第三,对于上述困扰公益诉讼原告方的费用问题,人们也许会说,为了推动公益诉讼的顺利进行,我们应当在费用补偿制度的基础上再向前推进,干脆由立法强制性规定免除原告在公益诉讼中所承担的一切费用,不仅原告无需预支相关的诉讼费用,即使是原告败诉也无需承担诉讼费。暂且不说这种设想对法院案件负担等所可能造成的实际影响,单从理论上看,这种设想就难以成立。在免除原告所有费用负担的情况下,公益诉讼高昂的诉讼成本仍然存在,这种成本要么由国家财政负担,要么由被告负担,抑或由二者分担。在国家财力有限,只能负担一部分成本或者完全不负担成本的情况下,公益诉讼的大部分成本甚至是全部成本势必只能由被告承担。尽管公益诉讼中的被告不少是财力雄厚的大公司、大企业,但是巨额的诉讼成本仍然可能使这些公司、企业面临破产的危险,甚至可能使被告所在的整个行业面临崩溃的危险。在这种情况下,如果我们从整个社会经济的发展来考虑,承认并不是所有损害了社会公共利益的被告都应该被“置于死地”的话,那么完全不顾被告的“死活”而强令被告承担所有诉讼成本,实际上是在维护以原告为代表的一种社会公共利益的同时,有意无意地以牺牲另一种社会公共利益为代价,因为从整个社会经济发展的角度来看的话,这些作为被告的大公司、大企业,其存在本身就是促进经济发展这种社会公共利益的体现。
事实上,不用说免除公益诉讼原告所有的费用负担,单是一些国家如美国现行的费用补偿制度对被告方的影响都是十分巨大的。一方面,由于公益诉讼涉及的利益主体众多,可能提起诉讼的潜在原告不在少数,被告为了避免今后多次卷入同类诉讼的麻烦,有时会“横下一条心”来“杀鸡给猴看”,不惜血本地争取在本次诉讼中获胜,以发挥“以敬效尤”的功效。这就容易诱使被告为了胜诉而进行大量的超额投入,使得本可以节约的大量资源被消耗了,造成社会资源的无端浪费。另一方面,也容易迫使被告与胜诉可能性极大的原告达成“条件慷慨的和解”,迫使被告去尽可能地满足原告方的索赔请求甚至是不惜出巨资来满足原告方某些并不合法的索赔请求,其结果则是被告方的合法权益受到了损害。[15]可见,单就费用补偿制度来看,其影响也是多方面的,它不仅对原告起诉有激励作用,对被告应诉甚至对整个社会都存在相应的影响。

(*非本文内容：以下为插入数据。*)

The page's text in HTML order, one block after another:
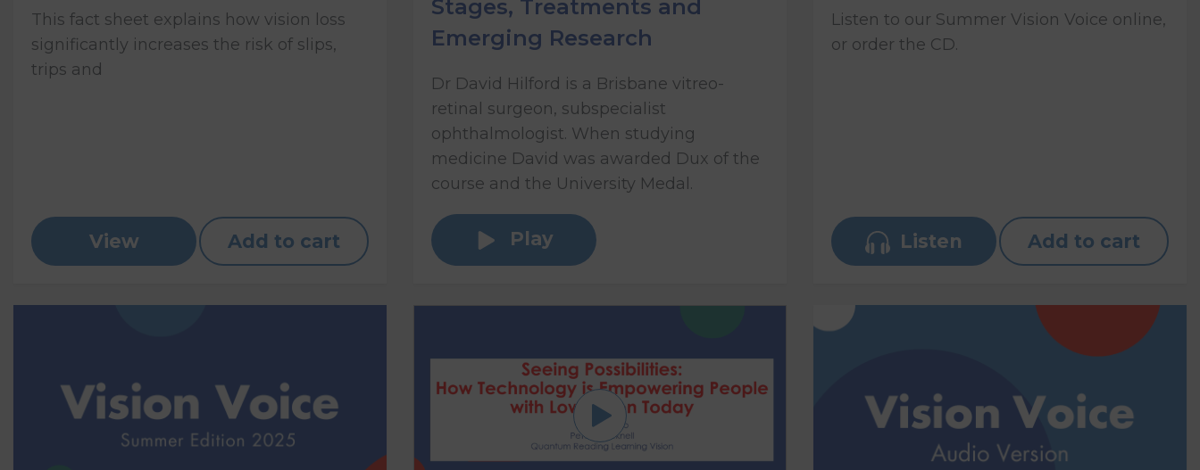
This fact sheet explains how vision loss
significantly increases the risk of slips,
trips and
View Add to cart
Stages, Treatments and
Emerging Research
Dr David Hilford is a Brisbane vitreo-
retinal surgeon, subspecialist
ophthalmologist. When studying
medicine David was awarded Dux of the
course and the University Medal.
Play
Listen to our Summer Vision Voice online,
or order the CD.
Listen Add to cart
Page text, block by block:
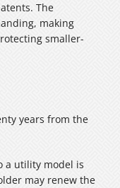
The
making
smaller-
years from the
a utility model is
may renew the
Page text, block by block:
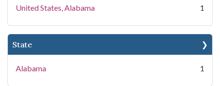
United States, Alabama 1
State
Alabama 1
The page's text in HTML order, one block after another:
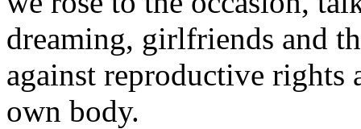
dreaming, girlfriends and
against reproductive rights
own body.
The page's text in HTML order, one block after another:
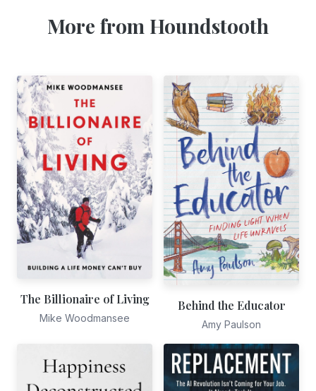
More from Houndstooth
The Billionaire of Living
Mike Woodmansee
Behind the Educator
Amy Paulson
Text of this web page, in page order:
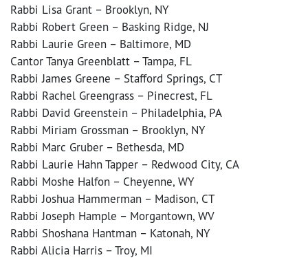
Rabbi Lisa Grant – Brooklyn, NY
Rabbi Robert Green – Basking Ridge, NJ
Rabbi Laurie Green – Baltimore, MD
Cantor Tanya Greenblatt – Tampa, FL
Rabbi James Greene – Stafford Springs, CT
Rabbi Rachel Greengrass – Pinecrest, FL
Rabbi David Greenstein – Philadelphia, PA
Rabbi Miriam Grossman – Brooklyn, NY
Rabbi Marc Gruber – Bethesda, MD
Rabbi Laurie Hahn Tapper – Redwood City, CA
Rabbi Moshe Halfon – Cheyenne, WY
Rabbi Joshua Hammerman – Madison, CT
Rabbi Joseph Hample – Morgantown, WV
Rabbi Shoshana Hantman – Katonah, NY
Rabbi Alicia Harris – Troy, MI
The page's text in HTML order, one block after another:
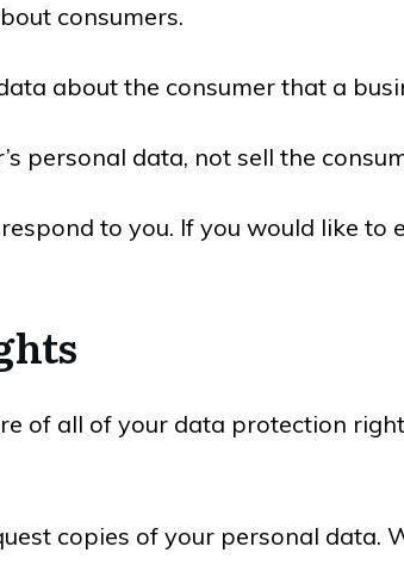
consumers.
about the consumer that a
personal data, not sell the
to you. If you would like to
of all of your data protection
copies of your personal data.
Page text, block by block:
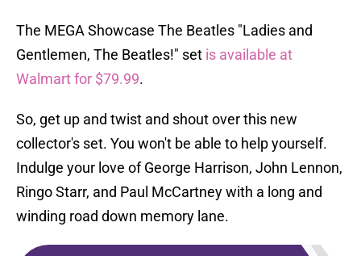
The MEGA Showcase The Beatles "Ladies and
Gentlemen, The Beatles!" set is available at
Walmart for $79.99.
So, get up and twist and shout over this new
collector's set. You won't be able to help yourself.
Indulge your love of George Harrison, John Lennon,
Ringo Starr, and Paul McCartney with a long and
winding road down memory lane.
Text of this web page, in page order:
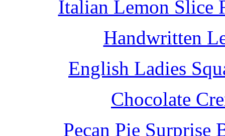
Italian Lemon Slice
Handwritten
English Ladies
Chocolate
Pecan Pie Surprise
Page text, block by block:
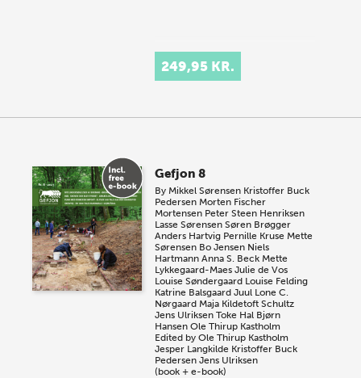
249,95 KR.
Gefjon 8
By Mikkel Sørensen Kristoffer Buck
Pedersen Morten Fischer
Mortensen Peter Steen Henriksen
Lasse Sørensen Søren Brøgger
Anders Hartvig Pernille Kruse Mette
Sørensen Bo Jensen Niels
Hartmann Anna S. Beck Mette
Lykkegaard-Maes Julie de Vos
Louise Søndergaard Louise Felding
Katrine Balsgaard Juul Lone C.
Nørgaard Maja Kildetoft Schultz
Jens Ulriksen Toke Hal Bjørn
Hansen Ole Thirup Kastholm
Edited byOle Thirup Kastholm
Jesper Langkilde Kristoffer Buck
Pedersen Jens Ulriksen
(book + e-book)
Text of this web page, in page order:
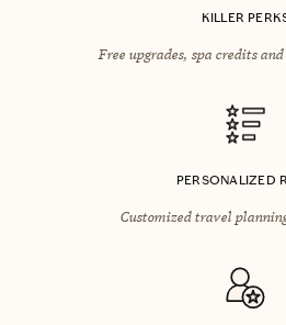
KILLER
Free upgrades, spa credits
PERSONALIZED
Customized travel
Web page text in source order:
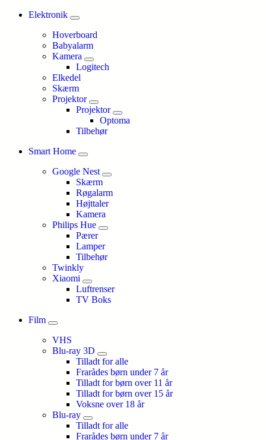
Elektronik
Hoverboard
Babyalarm
Kamera
Logitech
Elkedel
Skærm
Projektor
Projektor
Optoma
Tilbehør
Smart Home
Google Nest
Skærm
Røgalarm
Højttaler
Kamera
Philips Hue
Pærer
Lamper
Tilbehør
Twinkly
Xiaomi
Luftrenser
TV Boks
Film
VHS
Blu-ray 3D
Tilladt for alle
Frarådes børn under 7 år
Tilladt for børn over 11 år
Tilladt for børn over 15 år
Voksne over 18 år
Blu-ray
Tilladt for alle
Frarådes børn under 7 år
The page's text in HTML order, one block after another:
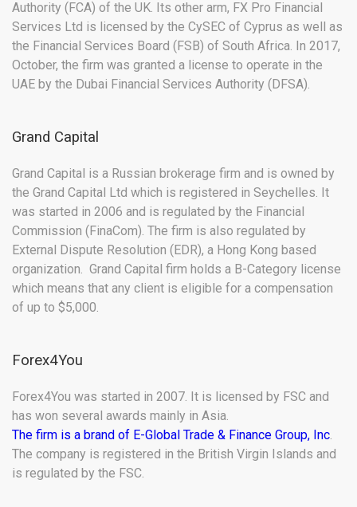
Authority (FCA) of the UK. Its other arm, FX Pro Financial
Services Ltd is licensed by the CySEC of Cyprus as well as
the Financial Services Board (FSB) of South Africa. In 2017,
October, the firm was granted a license to operate in the
UAE by the Dubai Financial Services Authority (DFSA).
Grand Capital
Grand Capital is a Russian brokerage firm and is owned by
the Grand Capital Ltd which is registered in Seychelles. It
was started in 2006 and is regulated by the Financial
Commission (FinaCom). The firm is also regulated by
External Dispute Resolution (EDR), a Hong Kong based
organization. Grand Capital firm holds a B-Category license
which means that any client is eligible for a compensation
of up to $5,000.
Forex4You
Forex4You was started in 2007. It is licensed by FSC and
has won several awards mainly in Asia.
The firm is a brand of E-Global Trade & Finance Group, Inc.
The company is registered in the British Virgin Islands and
is regulated by the FSC.
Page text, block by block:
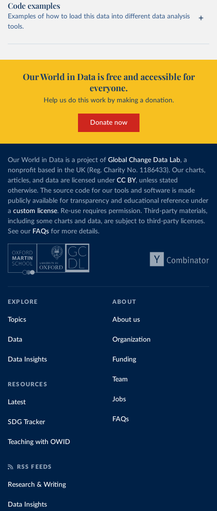
Code examples
Examples of how to load this data into different data analysis
tools.
Our World in Data is free and accessible for
everyone.
Help us do this work by making a donation.
Donate now
Our World in Data is a project of Global Change Data Lab, a
nonprofit based in the UK (Reg. Charity No. 1186433). Our charts,
articles, and data are licensed under CC BY, unless stated
otherwise. The source code for our tools and software is made
publicly available for transparency and educational reference under
a custom license. Re-use requires permission. Third-party materials,
including some charts and data, are subject to third-party licenses.
See our FAQs for more details.
EXPLORE
Topics
Data
Data Insights
RESOURCES
Latest
SDG Tracker
Teaching with OWID
ABOUT
About us
Organization
Funding
Team
Jobs
FAQs
RSS FEEDS
Research & Writing
Data Insights
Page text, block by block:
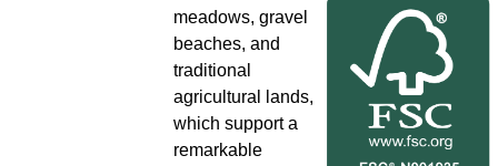
meadows, gravel
beaches, and
traditional
agricultural lands,
which support a
remarkable
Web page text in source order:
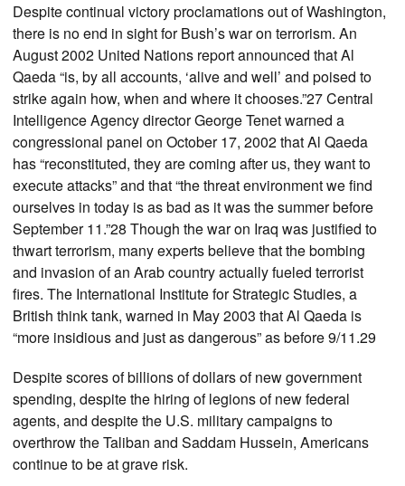
Despite continual victory proclamations out of Washington,
there is no end in sight for Bush’s war on terrorism. An
August 2002 United Nations report announced that Al
Qaeda “is, by all accounts, ‘alive and well’ and poised to
strike again how, when and where it chooses.”27 Central
Intelligence Agency director George Tenet warned a
congressional panel on October 17, 2002 that Al Qaeda
has “reconstituted, they are coming after us, they want to
execute attacks” and that “the threat environment we find
ourselves in today is as bad as it was the summer before
September 11.”28 Though the war on Iraq was justified to
thwart terrorism, many experts believe that the bombing
and invasion of an Arab country actually fueled terrorist
fires. The International Institute for Strategic Studies, a
British think tank, warned in May 2003 that Al Qaeda is
“more insidious and just as dangerous” as before 9/11.29
Despite scores of billions of dollars of new government
spending, despite the hiring of legions of new federal
agents, and despite the U.S. military campaigns to
overthrow the Taliban and Saddam Hussein, Americans
continue to be at grave risk.
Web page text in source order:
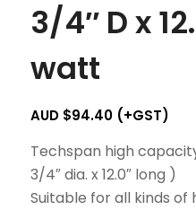
3/4″ D x
watt
AUD $94.40(+GST)
Techspan high
3/4″ dia. x 12.0″ long )
Suitable for all kinds
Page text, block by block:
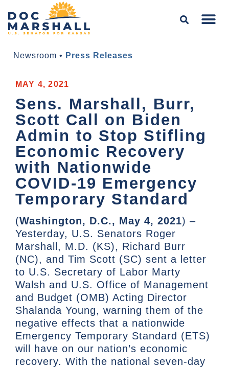
Newsroom • Press Releases
MAY 4, 2021
Sens. Marshall, Burr,
Scott Call on Biden
Admin to Stop Stifling
Economic Recovery
with Nationwide
COVID-19 Emergency
Temporary Standard
(Washington, D.C., May 4, 2021) –
Yesterday, U.S. Senators Roger
Marshall, M.D. (KS), Richard Burr
(NC), and Tim Scott (SC) sent a letter
to U.S. Secretary of Labor Marty
Walsh and U.S. Office of Management
and Budget (OMB) Acting Director
Shalanda Young, warning them of the
negative effects that a nationwide
Emergency Temporary Standard (ETS)
will have on our nation’s economic
recovery. With the national seven-day
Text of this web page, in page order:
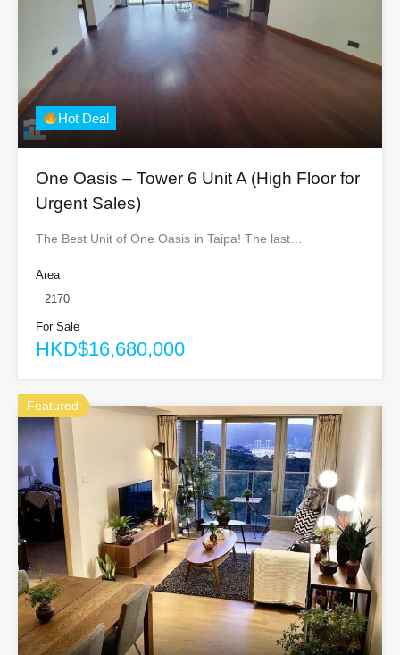
Hot Deal
One Oasis – Tower 6 Unit A (High Floor for
Urgent Sales)
The Best Unit of One Oasis in Taipa! The last…
Area
2170
For Sale
HKD$16,680,000
Featured
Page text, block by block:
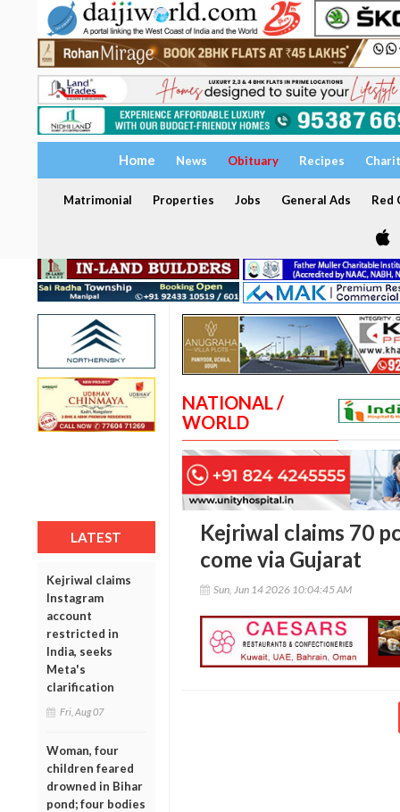
Home News Obituary Recipes
Matrimonial Properties Jobs General Ads Red
LATEST
Kejriwal claims
Instagram
account
restricted in
India, seeks
Meta's
clarification
Fri, Aug 07
Woman, four
children feared
drowned in Bihar
pond; four bodies
NATIONAL /
WORLD
Kejriwal claims 70
come via Gujarat
Sun, Jun 14 2026 10:04:45 AM
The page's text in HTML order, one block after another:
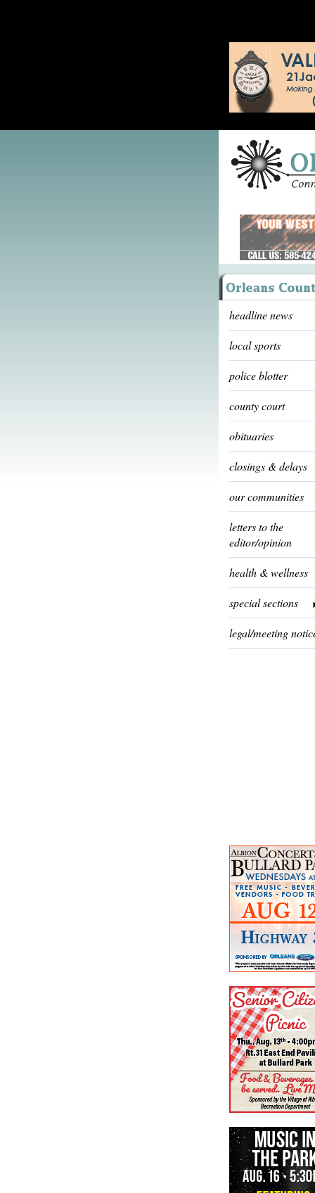
headline news
local sports
police blotter
county court
obituaries
closings & delays
our communities
letters to the
editor/opinion
health & wellness
special sections
legal/meeting
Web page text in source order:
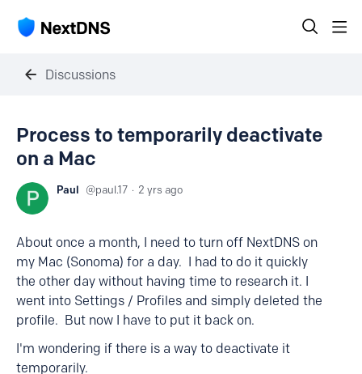
Discussions
Process to temporarily deactivate
on a Mac
Paul paul.17 2 yrs ago
About once a month, I need to turn off NextDNS on
my Mac (Sonoma) for a day. I had to do it quickly
the other day without having time to research it. I
went into Settings / Profiles and simply deleted the
profile. But now I have to put it back on.
I'm wondering if there is a way to deactivate it
temporarily.
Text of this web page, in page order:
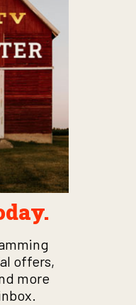
offers,
more
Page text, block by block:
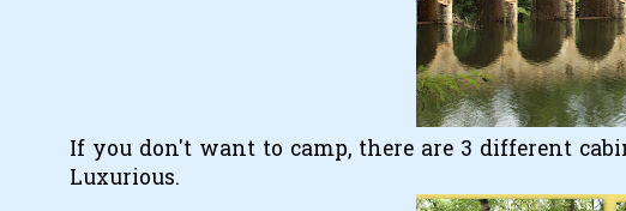
If you don't want to camp, there are 3 different
Luxurious.
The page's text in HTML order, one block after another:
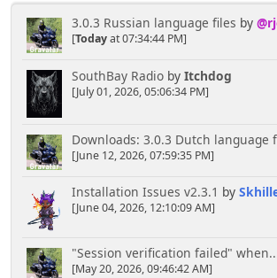
3.0.3 Russian language files by
[Todayat 07:34:44 PM]
SouthBay Radioby Itchdog
[July 01, 2026, 05:06:34 PM]
Downloads: 3.0.3 Dutch language
[June 12, 2026, 07:59:35 PM]
Installation Issues v2.3.1 by
[June 04, 2026, 12:10:09 AM]
"Session verification failed"
[May 20, 2026, 09:46:42 AM]
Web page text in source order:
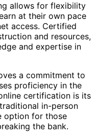
allows for flexibility
at their own pace
access. Certified
and resources,
and expertise in
a commitment to
proficiency in the
certification is its
in-person
option for those
the bank.
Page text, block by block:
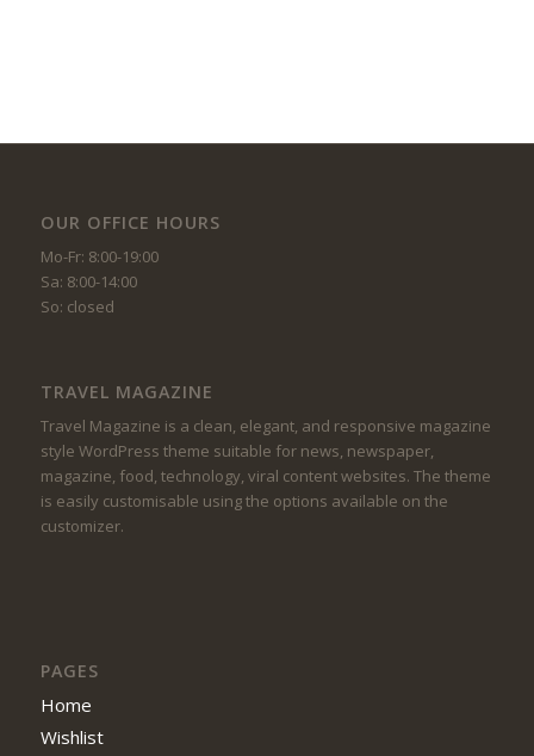
OUR OFFICE HOURS
Mo-Fr: 8:00-19:00
Sa: 8:00-14:00
So: closed
TRAVEL MAGAZINE
Travel Magazine is a clean, elegant, and responsive magazine
style WordPress theme suitable for news, newspaper,
magazine, food, technology, viral content websites. The theme
is easily customisable using the options available on the
customizer.
PAGES
Home
Wishlist
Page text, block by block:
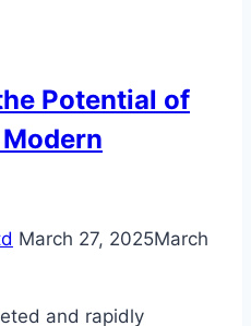
Potential of
March 27, 2025March
and rapidly
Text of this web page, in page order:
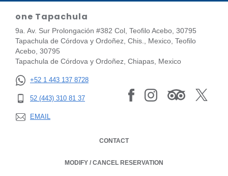
one Tapachula
9a. Av. Sur Prolongación #382 Col, Teofilo Acebo, 30795
Tapachula de Córdova y Ordoñez, Chis., Mexico, Teofilo
Acebo, 30795
Tapachula de Córdova y Ordoñez, Chiapas, Mexico
+52 1 443 137 8728
52 (443) 310 81 37
EMAIL
CONTACT
MODIFY / CANCEL RESERVATION
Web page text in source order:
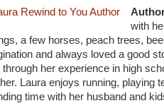
with
a few horses, peach trees,
and always loved a good
through her experience in high
Laura enjoys running, playing
time with her husband and
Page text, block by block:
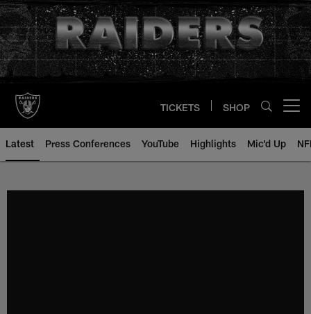
Skip
to
main
content
TICKETS SHOP
Latest Press Conferences YouTube Highlights Mic'd Up
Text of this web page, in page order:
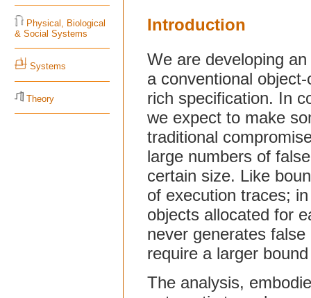
Physical, Biological
& Social Systems
Systems
Theory
Introduction
We are developing
a conventional
rich specification. In
we expect to make
traditional
large numbers of
certain size. Like
of execution traces;
objects allocated for
never generates
require a larger
The analysis,
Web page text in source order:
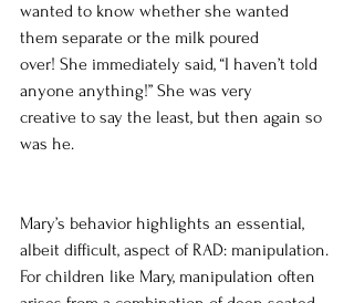
wanted to know whether she wanted
them separate or the milk poured
over! She immediately said, “I haven’t told
anyone anything!” She was very
creative to say the least, but then again so
was he.
Mary’s behavior highlights an essential,
albeit difficult, aspect of RAD: manipulation.
For children like Mary, manipulation often
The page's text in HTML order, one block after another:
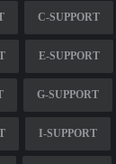
C-SUPPORT
E-SUPPORT
G-SUPPORT
I-SUPPORT
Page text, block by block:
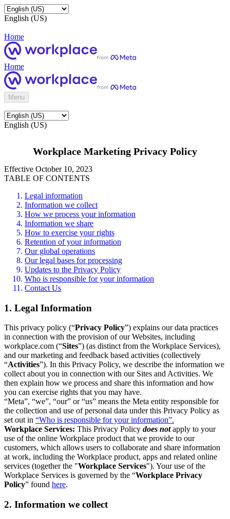
English (US)
Home
Home
Menu
English (US)
Workplace Marketing Privacy Policy
Effective October 10, 2023
TABLE OF CONTENTS
Legal information
Information we collect
How we process your information
Information we share
How to exercise your rights
Retention of your information
Our global operations
Our legal bases for processing
Updates to the Privacy Policy
Who is responsible for your information
Contact Us
1. Legal Information
This privacy policy (“Privacy Policy”) explains our data practices
in connection with the provision of our Websites, including
workplace.com (“Sites”) (as distinct from the Workplace Services),
and our marketing and feedback based activities (collectively
“Activities”). In this Privacy Policy, we describe the information we
collect about you in connection with our Sites and Activities. We
then explain how we process and share this information and how
you can exercise rights that you may have.
“Meta”, “we”, “our” or “us” means the Meta entity responsible for
the collection and use of personal data under this Privacy Policy as
set out in “Who is responsible for your information”.
Workplace Services: This Privacy Policy does notapply to your
use of the online Workplace product that we provide to our
customers, which allows users to collaborate and share information
at work, including the Workplace product, apps and related online
services (together the "Workplace Services"). Your use of the
Workplace Services is governed by the “Workplace Privacy
Policy” found here.
2. Information we collect
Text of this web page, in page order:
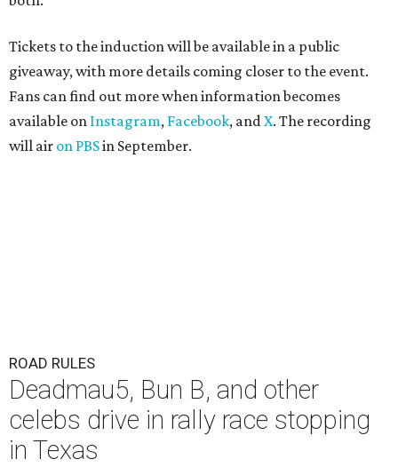
Tickets to the induction will be available in a public
giveaway, with more details coming closer to the event.
Fans can find out more when information becomes
available on Instagram, Facebook, andX. The recording
will air on PBSin September.
ROAD RULES
Deadmau5, Bun B, and other
celebs drive in rally race stopping
in Texas
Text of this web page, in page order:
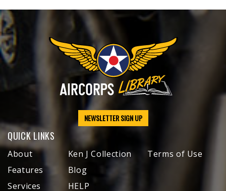
NEWSLETTER SIGN UP
QUICK LINKS
About
Features
Services
Ken J Collection
Blog
HELP
Terms of Use
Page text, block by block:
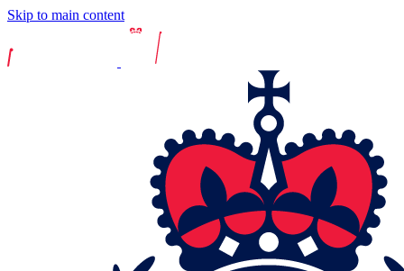
Skip to main content
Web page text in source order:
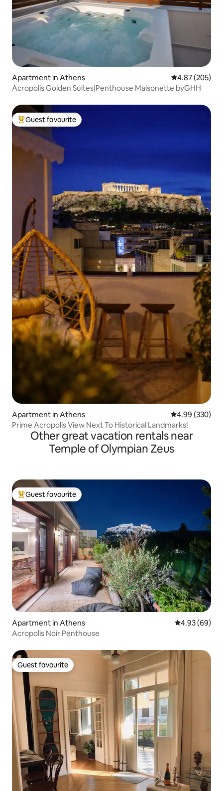
Apartment in Athens 4.87 out of 5
4.87 (205)
Acropolis Golden Suites|Penthouse Maisonette byGHH
Top guest favourite
Guest favourite
Apartment in Athens 4.99 out of 5
4.99 (330)
Prime Acropolis View Next To Historical Landmarks!
Other great vacation rentals near
Temple of Olympian Zeus
Top guest favourite
Guest favourite
Apartment in Athens 4.93 out of 5
4.93 (69)
Acropolis Noir Penthouse
Guest favourite
Guest favourite

因此,当我们设想免除公益诉讼原告的所有费用负担的时候,不能仅注意这种设想对原告起诉的影响,同时也应考虑对被告乃至对整个社会的影响。事实上,免除原告所有的费用负担,表面上看原告负担的私人成本没有了,但这些成本并没有消失,只不过是以另一种负担方式转嫁给被告乃至整个社会了。在无法有效降低公益诉讼的成本总量的情况下,这种成本转移只不过是“拆东墙补西墙”的权宜之计,在根本上是无法消除公益诉讼本身成本过高这一难题的。
三、法院和法官的角色定位
公益诉讼自身运作过程中存在的矛盾和困难,不仅表现在私人原告代表能力有限、纠纷解决成本过高等当事人方面的问题,就法院方面来看,公益诉讼对法院的司法能力也带来了相当大的冲击和影响。因为从根本上讲,“‘公共诉讼’建立在这样一个观点的基础之上,即存在一种法官能够认定和维护的可确定的公共利益。”然而,往往为公益诉讼支持者所忽略的一点是,当法官在每个具体的公益诉讼案件中都致力于“认定和维护”某种“可确定的公共利益”时,司法自身的性质和功能就会发生相应的变化,即会导致司法更少保守性、更多创新性,或者说更强调法官的“造法”功能、法院的政策形成功能。这点尤其应引起我们的重视。